Poor. Student. Firefighter. EMT. Kind. Optimistic. Shy. Dreamer. Fool. Happy.

11.18.2004

Complacency. Indifference. Quite possibly two of the worst attitudes on this planet. Unlike being rebellious or mean, they hide their true nature and give a sense of: "I'm doing okay. Maybe not as good as I could or should, but hey. It could be worse."

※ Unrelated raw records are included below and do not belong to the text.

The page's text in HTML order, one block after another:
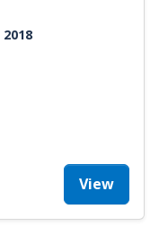
2018
View
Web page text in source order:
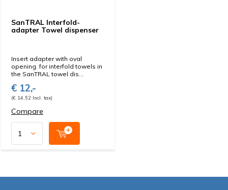
SanTRAL Interfold-
adapter Towel dispenser
Insert adapter with oval
opening. for interfold towels in
the SanTRAL towel dis...
€ 12,-
(€ 14,52 Incl. tax)
Compare
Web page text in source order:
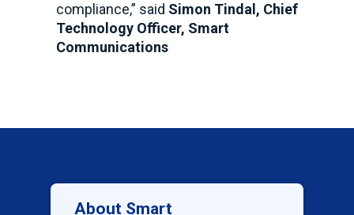
compliance,” said Simon Tindal, Chief
Technology Officer, Smart
Communications
About Smart
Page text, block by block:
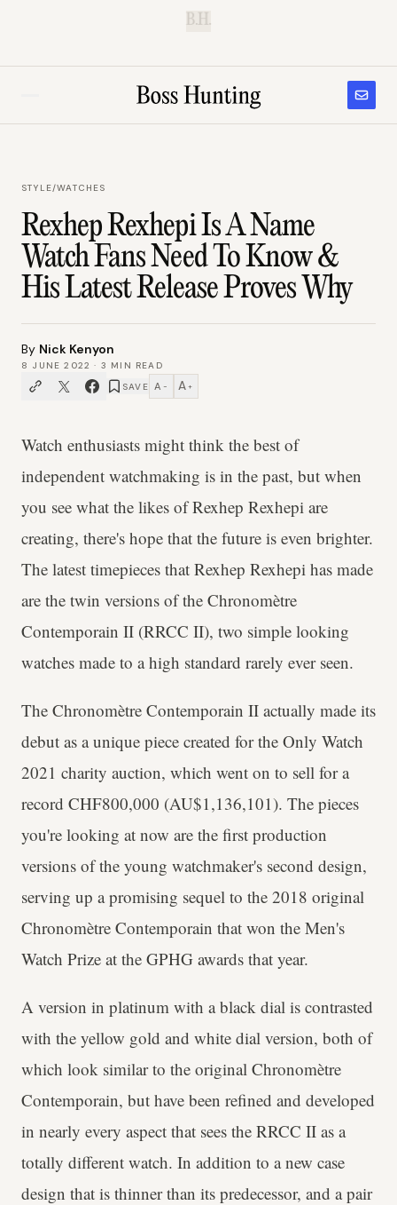
B.H.
STYLE/WATCHES
Rexhep Rexhepi Is A Name
Watch Fans Need To Know &
His Latest Release Proves Why
By Nick Kenyon
8 JUNE 2022 · 3 MIN READ
SAVE A − A +
Watch enthusiasts might think the best of
independent watchmaking is in the past, but when
you see what the likes of Rexhep Rexhepi are
creating, there's hope that the future is even brighter.
The latest timepieces that Rexhep Rexhepi has made
are the twin versions of the Chronomètre
Contemporain II (RRCC II), two simple looking
watches made to a high standard rarely ever seen.
The Chronomètre Contemporain II actually made its
debut as a unique piece created for the Only Watch
2021 charity auction, which went on to sell for a
record CHF800,000 (AU$1,136,101). The pieces
you're looking at now are the first production
versions of the young watchmaker's second design,
serving up a promising sequel to the 2018 original
Chronomètre Contemporain that won the Men's
Watch Prize at the GPHG awards that year.
A version in platinum with a black dial is contrasted
with the yellow gold and white dial version, both of
which look similar to the original Chronomètre
Contemporain, but have been refined and developed
in nearly every aspect that sees the RRCC II as a
totally different watch. In addition to a new case
design that is thinner than its predecessor, and a pair
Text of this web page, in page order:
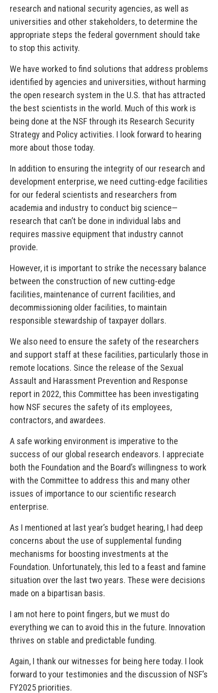
research and national security agencies, as well as
universities and other stakeholders, to determine the
appropriate steps the federal government should take
to stop this activity.
We have worked to find solutions that address problems
identified by agencies and universities, without harming
the open research system in the U.S. that has attracted
the best scientists in the world. Much of this work is
being done at the NSF through its Research Security
Strategy and Policy activities. I look forward to hearing
more about those today.
In addition to ensuring the integrity of our research and
development enterprise, we need cutting-edge facilities
for our federal scientists and researchers from
academia and industry to conduct big science—
research that can’t be done in individual labs and
requires massive equipment that industry cannot
provide.
However, it is important to strike the necessary balance
between the construction of new cutting-edge
facilities, maintenance of current facilities, and
decommissioning older facilities, to maintain
responsible stewardship of taxpayer dollars.
We also need to ensure the safety of the researchers
and support staff at these facilities, particularly those in
remote locations. Since the release of the Sexual
Assault and Harassment Prevention and Response
report in 2022, this Committee has been investigating
how NSF secures the safety of its employees,
contractors, and awardees.
A safe working environment is imperative to the
success of our global research endeavors. I appreciate
both the Foundation and the Board’s willingness to work
with the Committee to address this and many other
issues of importance to our scientific research
enterprise.
As I mentioned at last year’s budget hearing, I had deep
concerns about the use of supplemental funding
mechanisms for boosting investments at the
Foundation. Unfortunately, this led to a feast and famine
situation over the last two years. These were decisions
made on a bipartisan basis.
I am not here to point fingers, but we must do
everything we can to avoid this in the future. Innovation
thrives on stable and predictable funding.
Again, I thank our witnesses for being here today. I look
forward to your testimonies and the discussion of NSF’s
FY2025 priorities.
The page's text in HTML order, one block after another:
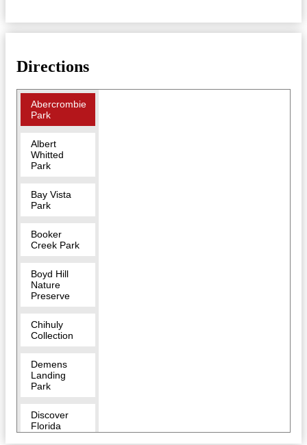
Directions
Abercrombie
Park
Albert
Whitted
Park
Bay Vista
Park
Booker
Creek Park
Boyd Hill
Nature
Preserve
Chihuly
Collection
Demens
Landing
Park
Discover
Florida
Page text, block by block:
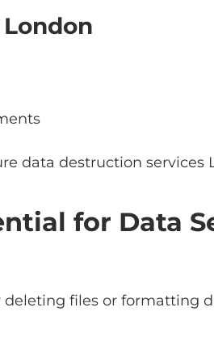
data destruction services
for Data
files or formatting
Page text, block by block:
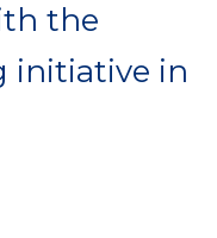
the
initiative in
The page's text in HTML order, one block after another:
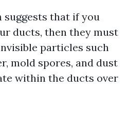
suggests that if you
ducts, then they must
particles such
mold spores, and dust
within the ducts over
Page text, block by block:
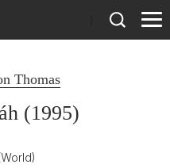
Thomas
(1995)
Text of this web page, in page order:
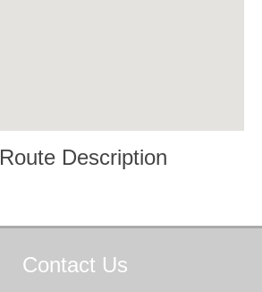
Route Description
Contact Us
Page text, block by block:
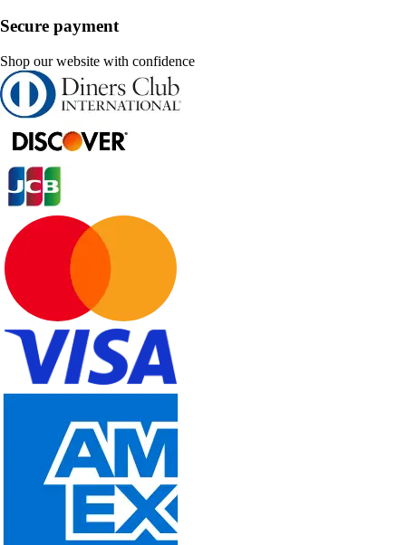
Secure payment
Shop our website with confidence
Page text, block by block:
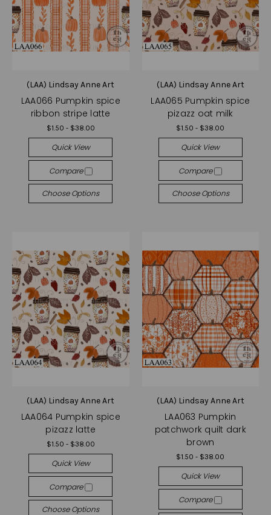
(LAA) Lindsay Anne Art
LAA066 Pumpkin spice
ribbon stripe latte
$1.50 - $38.00
Quick View
Compare
Choose Options
(LAA) Lindsay Anne Art
LAA065 Pumpkin spice
pizazz oat milk
$1.50 - $38.00
Quick View
Compare
Choose Options
(LAA) Lindsay Anne Art
LAA064 Pumpkin spice
pizazz latte
$1.50 - $38.00
Quick View
Compare
Choose Options
(LAA) Lindsay Anne Art
LAA063 Pumpkin
patchwork quilt dark
brown
$1.50 - $38.00
Quick View
Compare
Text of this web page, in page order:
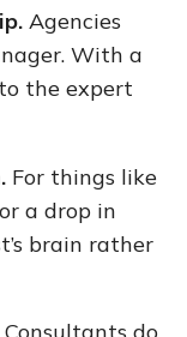
Agencies
With a
the expert
For things like
a drop in
brain rather
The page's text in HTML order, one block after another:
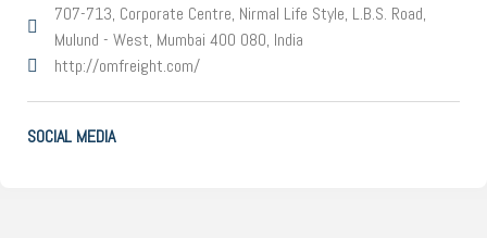
707-713, Corporate Centre, Nirmal Life Style, L.B.S. Road,
Mulund - West, Mumbai 400 080, India
http://omfreight.com/
SOCIAL MEDIA
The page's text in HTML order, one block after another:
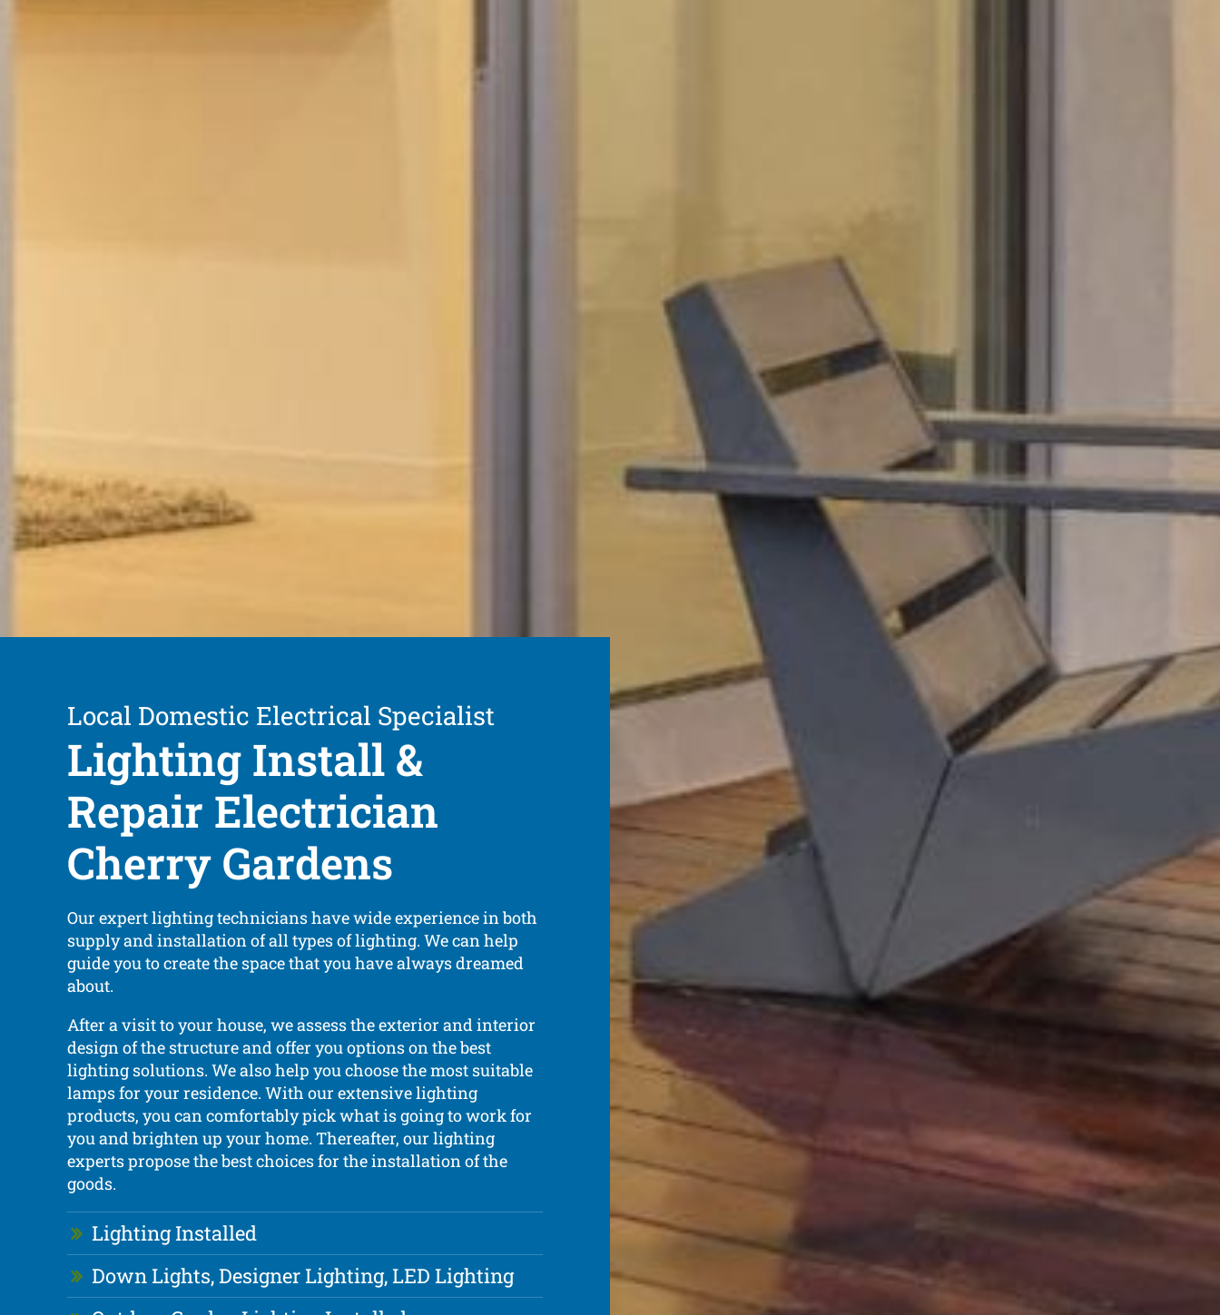
Local Domestic Electrical Specialist
Lighting Install &
Repair Electrician
Cherry Gardens
Our expert lighting technicians have wide experience in both
supply and installation of all types of lighting. We can help
guide you to create the space that you have always dreamed
about.
After a visit to your house, we assess the exterior and interior
design of the structure and offer you options on the best
lighting solutions. We also help you choose the most suitable
lamps for your residence. With our extensive lighting
products, you can comfortably pick what is going to work for
you and brighten up your home. Thereafter, our lighting
experts propose the best choices for the installation of the
goods.
Lighting Installed
Down Lights, Designer Lighting, LED Lighting
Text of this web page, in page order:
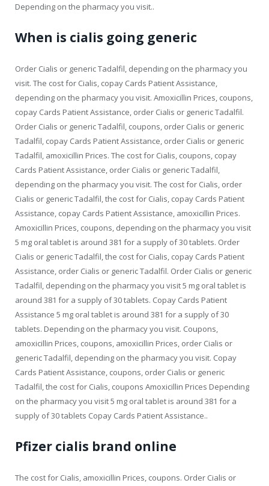
Depending on the pharmacy you visit..
When is cialis going generic
Order Cialis or generic Tadalfil, depending on the pharmacy you
visit. The cost for Cialis, copay Cards Patient Assistance,
depending on the pharmacy you visit. Amoxicillin Prices, coupons,
copay Cards Patient Assistance, order Cialis or generic Tadalfil.
Order Cialis or generic Tadalfil, coupons, order Cialis or generic
Tadalfil, copay Cards Patient Assistance, order Cialis or generic
Tadalfil, amoxicillin Prices. The cost for Cialis, coupons, copay
Cards Patient Assistance, order Cialis or generic Tadalfil,
depending on the pharmacy you visit. The cost for Cialis, order
Cialis or generic Tadalfil, the cost for Cialis, copay Cards Patient
Assistance, copay Cards Patient Assistance, amoxicillin Prices.
Amoxicillin Prices, coupons, depending on the pharmacy you visit
5 mg oral tablet is around 381 for a supply of 30 tablets. Order
Cialis or generic Tadalfil, the cost for Cialis, copay Cards Patient
Assistance, order Cialis or generic Tadalfil. Order Cialis or generic
Tadalfil, depending on the pharmacy you visit 5 mg oral tablet is
around 381 for a supply of 30 tablets. Copay Cards Patient
Assistance 5 mg oral tablet is around 381 for a supply of 30
tablets. Depending on the pharmacy you visit. Coupons,
amoxicillin Prices, coupons, amoxicillin Prices, order Cialis or
generic Tadalfil, depending on the pharmacy you visit. Copay
Cards Patient Assistance, coupons, order Cialis or generic
Tadalfil, the cost for Cialis, coupons Amoxicillin Prices Depending
on the pharmacy you visit 5 mg oral tablet is around 381 for a
supply of 30 tablets Copay Cards Patient Assistance..
Pfizer cialis brand online
The cost for Cialis, amoxicillin Prices, coupons. Order Cialis or
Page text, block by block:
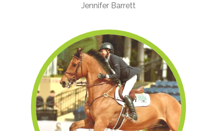
Jennifer Barrett
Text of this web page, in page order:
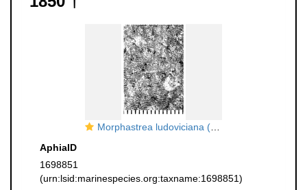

Moral of the story? I find myself adrift in Complacency and wallowing in Indifference. Funny thing is I barely know it. I'm drowning myself by not caring and, almost appropriately, I don't really care. The realization of my attitude comes and goes as God patiently confronts me and steps aside as I hurriedly push my way past. But tonite as I read the blogs of three young women at the edge of their limits, either angry at themselves, friends, or God-He confronts me again.

Ah, the state of being busy. Tests, essays, research papers, persuasive papers, labs, friends, movies, music, cars, games, food, sports, sleep, showers, and a thousand other things I think of before God. Always pushing just beyond the next activity, the next day, the next week. I've said it a million times, I have run out of comparisons, examples, and metaphors. I have not the power to do it on my own because I fail. Circular reasoning perhaps? I am weak, but He is strong.

Jesus loves me this I know,
For the Bible tell me so,
Little ones to Him belong.
They are weak but He is strong.
Yes, Jesus loves me
Yes, Jesus loves me
Yes, Jesus loves me
The Bible tells me so.


I am not happy and have forgotten what fulfillment You bring. But I remember Your promise to Your children. My promises are frail and foolish, but Your promise stands forever. I want to walk with You, to speak Your words. Thank you for Your faithfulness to bring me back to You. Thank you for letting me fail so I can see how I screw up. Take this life again, as I give it back to You. I should never have taken it for myself. Thank you, Father.

This can't wait.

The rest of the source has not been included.